## Work instruction:
With the line containing "W Montauk Hwy 5" as the starting point, output the remaining lines of the data exactly as they are, through the last.

Data records:
[Start of section]
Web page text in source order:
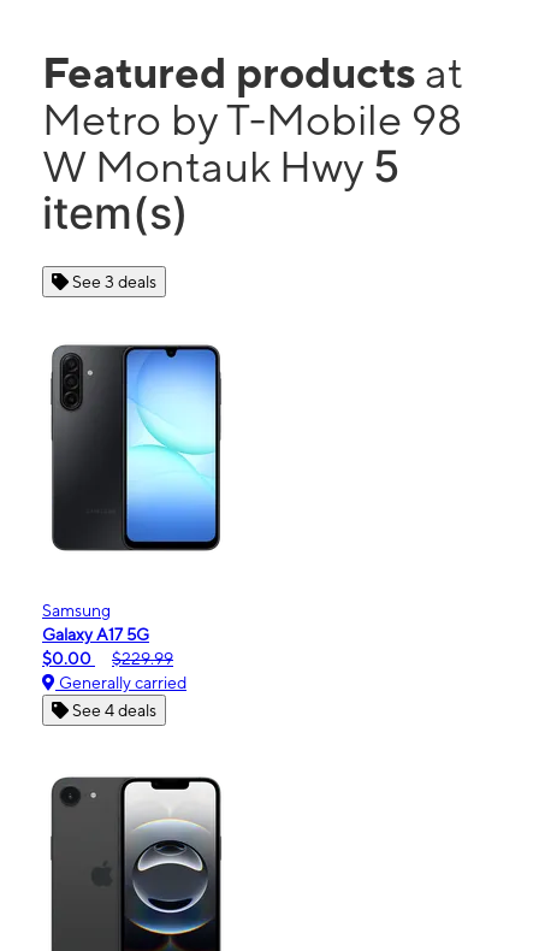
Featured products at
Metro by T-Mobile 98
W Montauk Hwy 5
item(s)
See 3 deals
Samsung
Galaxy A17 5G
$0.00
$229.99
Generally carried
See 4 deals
[End of section]
## Answer to the exercise:
W Montauk Hwy 5
item(s)
See 3 deals
Samsung
Galaxy A17 5G
$0.00
$229.99
Generally carried
See 4 deals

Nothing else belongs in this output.